Status: Needs work » Needs review
FileSize
17.53 KB
1.42 KB

Yes the revised comment makes more sense. "consecutive" was from when that comment was elsewhere in a previous version of this patch.

pwolanin’s picture

Do we need the extra code complexity of using this?

+    $info = &$drupal_static_fast;
stefan.r’s picture

You mean do we need to use the drupal_static_fast pattern at all? Or that the way it's implemented is unclear?

It prevents over 100 calls to drupal_static on select pages but it's not thousands either, so it's just shaving off a couple hundred microseconds -- if we rather have clearer code I am happy to take it out?

pwolanin’s picture

Yes, I mean do we need to use the drupal_static_fast pattern at all?

In general, I'd look to use that only in things used heavily every page. I think the speedup here for admin pages will already be significant, so simpler code is better.

stefan.r’s picture

Issue tags: +drupaldevdays
FileSize
877 bytes
17.62 KB

Yes, we actually don't really need it, it's likely not even a millisecond difference...

Wim Leers’s picture

Status: Needs review » Reviewed & tested by the community
Issue tags: +D8 Accelerate Dev Days

Back to RTBC since it was RTBC and fixed only the recent nitpicks :)

pwolanin’s picture

Are we worried about adding a new/heavy dependency to Permissions, FieldPluginBase, etc?

  • effulgentsia committed cbc0316 on 8.0.x
    Issue #2281989 by stefan.r: Add a fast and simple way to get module name...
effulgentsia’s picture

Status: Reviewed & tested by the community » Fixed

This looks like a step in the right direction, so committed and pushed to 8.0.x. Thanks!

Some thoughts for optional follow-ups if anyone's inspired to pursue them:

  1. +++ b/core/modules/system/system.module
    @@ -852,16 +852,29 @@ function system_check_directory($form_element, FormStateInterface $form_state) {
    +      if ($cache = \Drupal::cache()->get('system.module.info')) {
    

    I think this is a good candidate for the 'discovery' bin rather than the default bin. That would let it benefit from APCu.

  2. +++ b/core/modules/system/system.module
    @@ -852,16 +852,29 @@ function system_check_directory($form_element, FormStateInterface $form_state) {
    +        foreach (\Drupal::moduleHandler()->getModuleList() as $module => $filename) {
    

    Sad that there's a little circularity here: the module handler calls this function, which calls back to the module handler. Maybe that can be improved in #2208429: Extension System, Part III: ExtensionList, ModuleExtensionList and ProfileExtensionList.
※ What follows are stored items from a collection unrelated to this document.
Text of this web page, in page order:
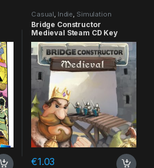
Casual Indie Simulation
Bridge Constructor
Medieval Steam CD Key
€1.03
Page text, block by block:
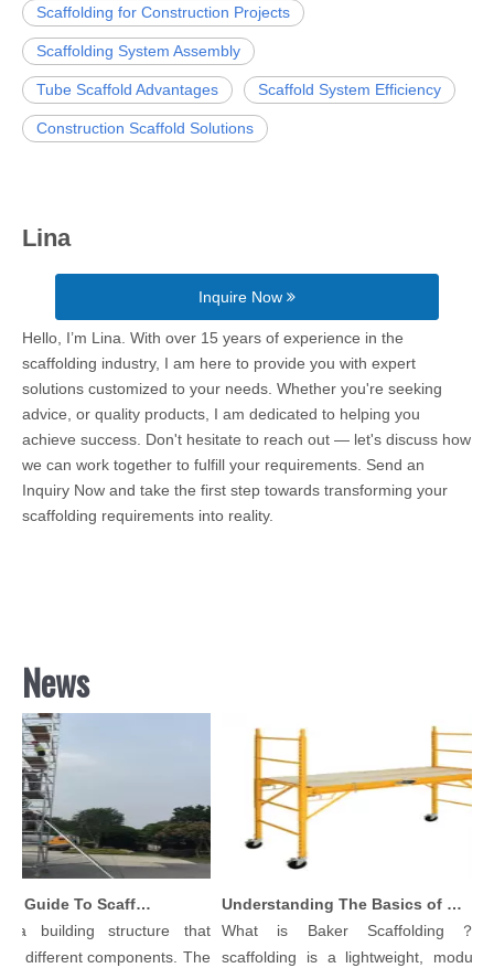
Scaffolding for Construction Projects
Scaffolding System Assembly
Tube Scaffold Advantages Scaffold System Efficiency
Construction Scaffold Solutions
Lina
Inquire Now
Hello, I’m Lina. With over 15 years of experience in the
scaffolding industry, I am here to provide you with expert
solutions customized to your needs. Whether you're seeking
advice, or quality products, I am dedicated to helping you
achieve success. Don't hesitate to reach out — let's discuss how
we can work together to fulfill your requirements. Send an
Inquiry Now and take the first step towards transforming your
scaffolding requirements into reality.
News
Comprehensive Guide To Scaffolding Parts And Accessories
building structure that
components. The
Understanding The Basics of Baker Scaffolding: A Comprehensive Guide
What is Baker Scaffolding？
scaffolding is a lightweight, modular,
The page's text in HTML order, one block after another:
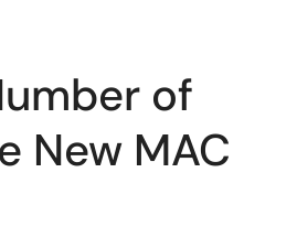
of
New MAC
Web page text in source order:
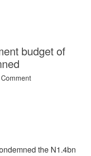
budget of
the N1.4bn

  3. +++ b/core/modules/help/src/Controller/HelpController.php
    @@ -131,7 +129,7 @@ public function helpPage($name) {
    -      $admin_tasks = system_get_module_admin_tasks($name, $info[$name]);
    +      $admin_tasks = system_get_module_admin_tasks($name, system_get_info('module', $name));
    

    Shame that we need a system_get_info() here, but #2466933: Change $info array argument to system_get_module_admin_tasks() to $name can help with that.
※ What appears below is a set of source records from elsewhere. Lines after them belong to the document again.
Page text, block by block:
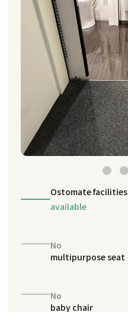
Ostomate facilities
available
No
multipurpose seat
No
baby chair
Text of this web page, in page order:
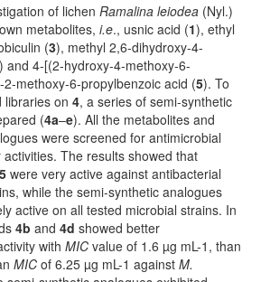
of lichen Ramalina leiodea (Nyl.)
metabolites, i.e., usnic acid (1), ethyl
(3), methyl 2,6-dihydroxy-4-
) and 4-[(2-hydroxy-4-methoxy-6-
methoxy-6-propylbenzoic acid (5). To
libraries on 4, a series of semi-synthetic
(4a–e). All the metabolites and
were screened for anti­microbial
The res­ults showed that
5 were very active against antibacterial
while the semi-synthetic analogues
active on all tested microbial strains. In
4b and 4d showed better
with MIC value of 1.6 µg mL-1, than
MIC of 6.25 µg mL-1 against M.
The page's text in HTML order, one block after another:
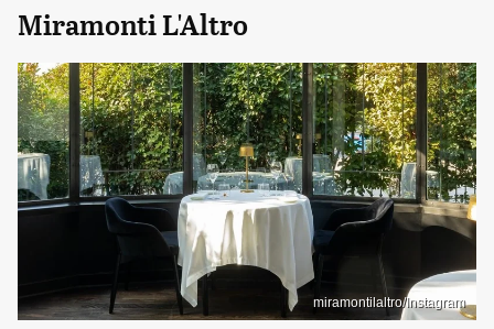
Miramonti L'Altro
miramontilaltro/Instagram
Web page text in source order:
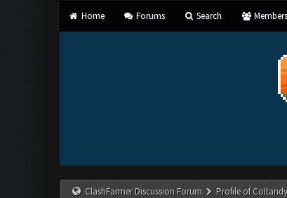
Home Forums Search Members
ClashFarmer Discussion Forum Profile of
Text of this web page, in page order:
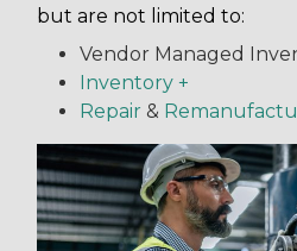
but are not limited to:
Vendor Managed
Inventory +
Repair &
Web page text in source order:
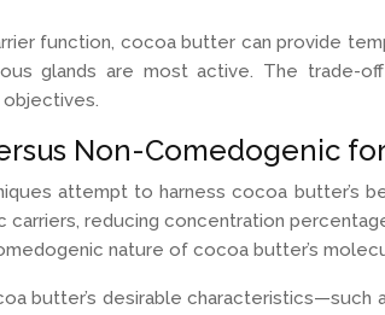
function, cocoa butter can provide
glands are most active. The trade-
objectives.
Non-Comedogenic
attempt to harness cocoa butter’s
reducing concentration
nature of cocoa butter’s
butter’s desirable
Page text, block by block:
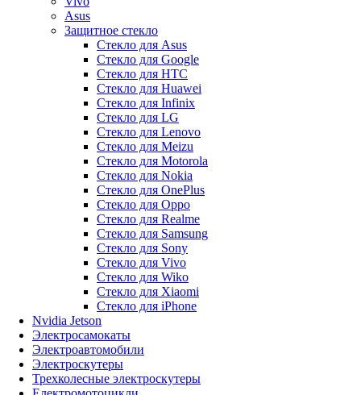
Asus
Защитное стекло
Стекло для Asus
Стекло для Google
Стекло для HTC
Стекло для Huawei
Стекло для Infinix
Стекло для LG
Стекло для Lenovo
Стекло для Meizu
Стекло для Motorola
Стекло для Nokia
Стекло для OnePlus
Стекло для Oppo
Стекло для Realme
Стекло для Samsung
Стекло для Sony
Стекло для Vivo
Стекло для Wiko
Стекло для Xiaomi
Стекло для iPhone
Nvidia Jetson
Электросамокаты
Электроавтомобили
Электроскутеры
Трехколесные электроскутеры
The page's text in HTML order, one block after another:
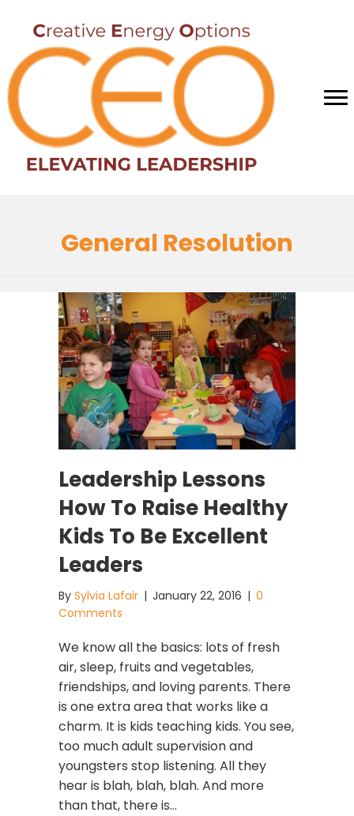
General Resolution
Leadership Lessons
How To Raise Healthy
Kids To Be Excellent
Leaders
By Sylvia Lafair | January 22, 2016 | 0
Comments
We know all the basics: lots of fresh
air, sleep, fruits and vegetables,
friendships, and loving parents. There
is one extra area that works like a
charm. It is kids teaching kids. You see,
too much adult supervision and
youngsters stop listening. All they
hear is blah, blah, blah. And more
than that, there is…

  4. Are we worried about adding a new/heavy dependency to Permissions, FieldPluginBase, etc?

    I don't think it's a problem for the plugins changed by this patch. I think it would be a problem if we needed it on FieldPluginBase, but I don't see why we do.

Status: Fixed » Closed (fixed)

Automatically closed - issue fixed for 2 weeks with no activity.